As one can see from studies that have been conducted recently, different QSAR approaches can be used to produce statistically sound models with good predictive ability. Our models are comparable with these studies in terms of statistical robustness and predictive power. Furthermore, the QSAR effort described here can contribute to the advance of the field regarding the following aspects. In this work, we report QSAR models for reversible, competitive, and non-peptidic cruzain inhibitors belonging to the imidazole class. These compounds showed promising properties including in vivo efficacy against an animal model of Chagas disease and no acute toxicity.
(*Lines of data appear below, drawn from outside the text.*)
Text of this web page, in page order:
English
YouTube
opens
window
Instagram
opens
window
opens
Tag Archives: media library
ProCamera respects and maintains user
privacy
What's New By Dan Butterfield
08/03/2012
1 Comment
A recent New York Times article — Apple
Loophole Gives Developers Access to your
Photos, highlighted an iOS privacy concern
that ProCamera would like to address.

In addition, the initial hit was discovered in a virtual screening and the analogues were optimized by extensive computational, synthetic, and biological studies entirely conducted in our laboratory.
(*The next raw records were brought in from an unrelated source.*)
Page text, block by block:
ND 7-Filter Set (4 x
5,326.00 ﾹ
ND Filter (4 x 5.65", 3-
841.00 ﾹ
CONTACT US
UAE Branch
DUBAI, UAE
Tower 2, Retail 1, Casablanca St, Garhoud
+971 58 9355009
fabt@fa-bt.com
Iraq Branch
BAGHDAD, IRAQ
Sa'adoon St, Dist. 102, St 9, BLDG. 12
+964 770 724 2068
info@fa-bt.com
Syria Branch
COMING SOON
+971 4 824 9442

Although the QSAR models described here were able to predict accurately the activity of the test set compounds and identify features that are determinant for cruzain inhibition, every QSAR method has advantages and limitations. 2D techniques such as AutoQSAR and HQSAR have the important advantage of being independent of molecular alignment, which makes these methods very straightforward. This is an important feature as these techniques require significantly less time for model development. Both 2D methods are based on molecular fragments as descriptors, and this type of independent variable has been widely used [
42]. Besides molecular fragmentation, AutoQSAR computes physicochemical properties, which significantly expands the scope of molecular descriptors considered in the construction of the models in comparison with HQSAR. However, 2D methods have important limitations. The main disadvantage is that three-dimensional properties that determine the interaction with molecular targets are not considered. No insight into ligand–receptor interaction has been provided by taking the output of 2D methods alone.
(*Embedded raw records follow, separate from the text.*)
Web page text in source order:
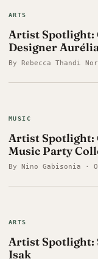
ARTS
Artist Spotlight:
Designer
By Rebecca Thandi
MUSIC
Artist Spotlight:
Music Party
By Nino Gabisonia ·
ARTS
Artist Spotlight:
Isak
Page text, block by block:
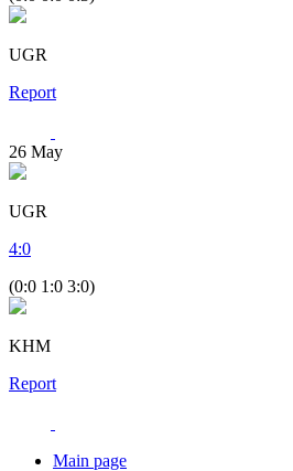
UGR
Report
26 May
UGR
4:0
(0:0 1:0 3:0)
KHM
Report
Main page
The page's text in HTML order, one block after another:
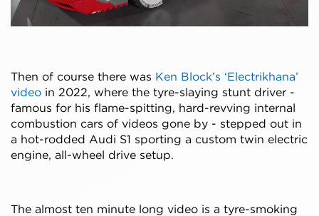
Then of course there was Ken Block’s ‘Electrikhana’
video in 2022, where the tyre-slaying stunt driver -
famous for his flame-spitting, hard-revving internal
combustion cars of videos gone by - stepped out in
a hot-rodded Audi S1 sporting a custom twin electric
engine, all-wheel drive setup.
The almost ten minute long video is a tyre-smoking
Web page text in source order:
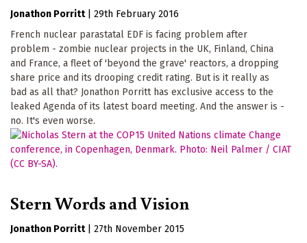
Jonathon Porritt
29th February 2016
French nuclear parastatal EDF is facing problem after
problem - zombie nuclear projects in the UK, Finland, China
and France, a fleet of 'beyond the grave' reactors, a dropping
share price and its drooping credit rating. But is it really as
bad as all that? Jonathon Porritt has exclusive access to the
leaked Agenda of its latest board meeting. And the answer is -
no. It's even worse.
Stern Words and Vision
Jonathon Porritt
27th November 2015
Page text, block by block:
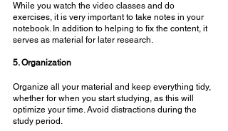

Otherwise, 3D methods such as CoMFA and CoMSIA allow the interpretation of the results in terms of molecular features that are closely related to ligand–receptor interactions. Features such as electrostatic and steric potentials and hydrogen-bonding ability are especially useful to presume which type of intermolecular interactions can take place during the formation of the ligand–receptor complex. When the structure of the molecular target is known, it can be integrated to the output of 3D QSAR models to give a much more detailed picture of ligand–receptor molecular recognition. An important disadvantage of 3D methods is the dependence on structural alignment, which can significantly slow the process of model development. Additionally, defining a method for structural alignment is not straightforward, mainly when the molecular target is unknown. One key difference in the output of the 3D methods used here is that CoMFA maps are more fragmented and apart from the ligand surfaces than CoMSIA maps [
20]. This occurs because of the cutoff parameterization of the CoMFA fields which results in a high steepness of the electrostatic and steric potentials when the probe comes too close to the molecular surfaces. Otherwise, the Gaussian function implemented in CoMSIA is significantly softer than the Lennard–Jones and Coulomb functions used in CoMFA. The use of the CoMSIA Gaussian function facilitates the interpretation of the contour maps as they become more continuous and able to fill in the region occupied by the compounds.